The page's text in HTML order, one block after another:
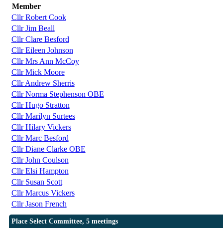
Member
Cllr Robert Cook
Cllr Jim Beall
Cllr Clare Besford
Cllr Eileen Johnson
Cllr Mrs Ann McCoy
Cllr Mick Moore
Cllr Andrew Sherris
Cllr Norma Stephenson OBE
Cllr Hugo Stratton
Cllr Marilyn Surtees
Cllr Hilary Vickers
Cllr Marc Besford
Cllr Diane Clarke OBE
Cllr John Coulson
Cllr Elsi Hampton
Cllr Susan Scott
Cllr Marcus Vickers
Cllr Jason French
Place Select Committee, 5 meetings
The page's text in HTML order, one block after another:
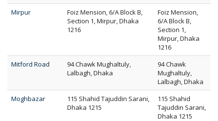
Mirpur
Foiz Mension, 6/A Block B,
Section 1, Mirpur, Dhaka
1216
Foiz Mension,
6/A Block B,
Section 1,
Mirpur, Dhaka
1216
Mitford Road
94 Chawk Mughaltuly,
Lalbagh, Dhaka
94 Chawk
Mughaltuly,
Lalbagh, Dhaka
Moghbazar
115 Shahid Tajuddin Sarani,
Dhaka 1215
115 Shahid
Tajuddin Sarani,
Dhaka 1215
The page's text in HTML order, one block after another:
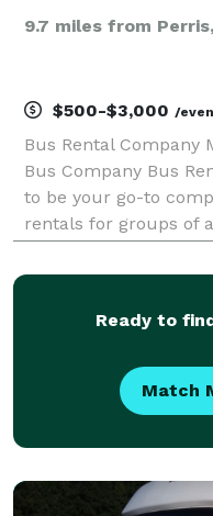
9.7 miles from
$500-$3,000 /
Bus Rental Company
Bus Company Bus
to be your go-to
rentals for groups of
Bus Rental Company
Ready to
Match
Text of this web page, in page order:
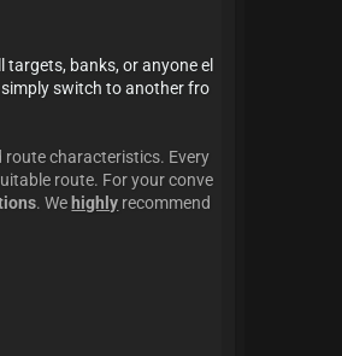
targets, banks, or anyone el
switch to another fro
route characteristics. Every
route. For your conve
. We highly recommend
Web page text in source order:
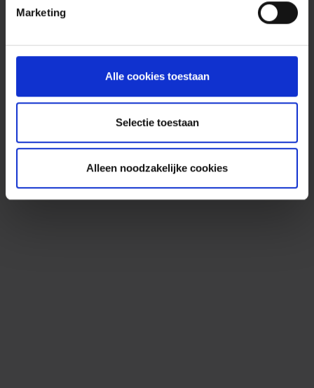
Marketing
Alle cookies toestaan
Selectie toestaan
Alleen noodzakelijke cookies
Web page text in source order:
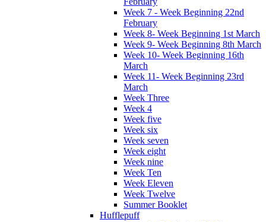
Week 7 - Week Beginning 22nd
February
Week 8- Week Beginning 1st March
Week 9- Week Beginning 8th March
Week 10- Week Beginning 16th
March
Week 11- Week Beginning 23rd
March
Week Three
Week 4
Week five
Week six
Week seven
Week eight
Week nine
Week Ten
Week Eleven
Week Twelve
Summer Booklet
Hufflepuff

------------------------

GOAL OF THE EXERCISE
Repeat all of the entries word for word, but omit the pictures.

ANSWER SECTION
The page's text in HTML order, one block after another:
Member
Cllr Robert Cook
Cllr Jim Beall
Cllr Clare Besford
Cllr Eileen Johnson
Cllr Mrs Ann McCoy
Cllr Mick Moore
Cllr Andrew Sherris
Cllr Norma Stephenson OBE
Cllr Hugo Stratton
Cllr Marilyn Surtees
Cllr Hilary Vickers
Cllr Marc Besford
Cllr Diane Clarke OBE
Cllr John Coulson
Cllr Elsi Hampton
Cllr Susan Scott
Cllr Marcus Vickers
Cllr Jason French
Place Select Committee, 5 meetings
The page's text in HTML order, one block after another:
Mirpur
Foiz Mension, 6/A Block B,
Section 1, Mirpur, Dhaka
1216
Foiz Mension,
6/A Block B,
Section 1,
Mirpur, Dhaka
1216
Mitford Road
94 Chawk Mughaltuly,
Lalbagh, Dhaka
94 Chawk
Mughaltuly,
Lalbagh, Dhaka
Moghbazar
115 Shahid Tajuddin Sarani,
Dhaka 1215
115 Shahid
Tajuddin Sarani,
Dhaka 1215
The page's text in HTML order, one block after another:
9.7 miles from
$500-$3,000 /
Bus Rental Company
Bus Company Bus
to be your go-to
rentals for groups of
Bus Rental Company
Ready to
Match
Text of this web page, in page order:
targets, banks, or anyone el
switch to another fro
route characteristics. Every
route. For your conve
. We highly recommend
Web page text in source order:
Marketing
Alle cookies toestaan
Selectie toestaan
Alleen noodzakelijke cookies
Web page text in source order:
Week 7 - Week Beginning 22nd
February
Week 8- Week Beginning 1st March
Week 9- Week Beginning 8th March
Week 10- Week Beginning 16th
March
Week 11- Week Beginning 23rd
March
Week Three
Week 4
Week five
Week six
Week seven
Week eight
Week nine
Week Ten
Week Eleven
Week Twelve
Summer Booklet
Hufflepuff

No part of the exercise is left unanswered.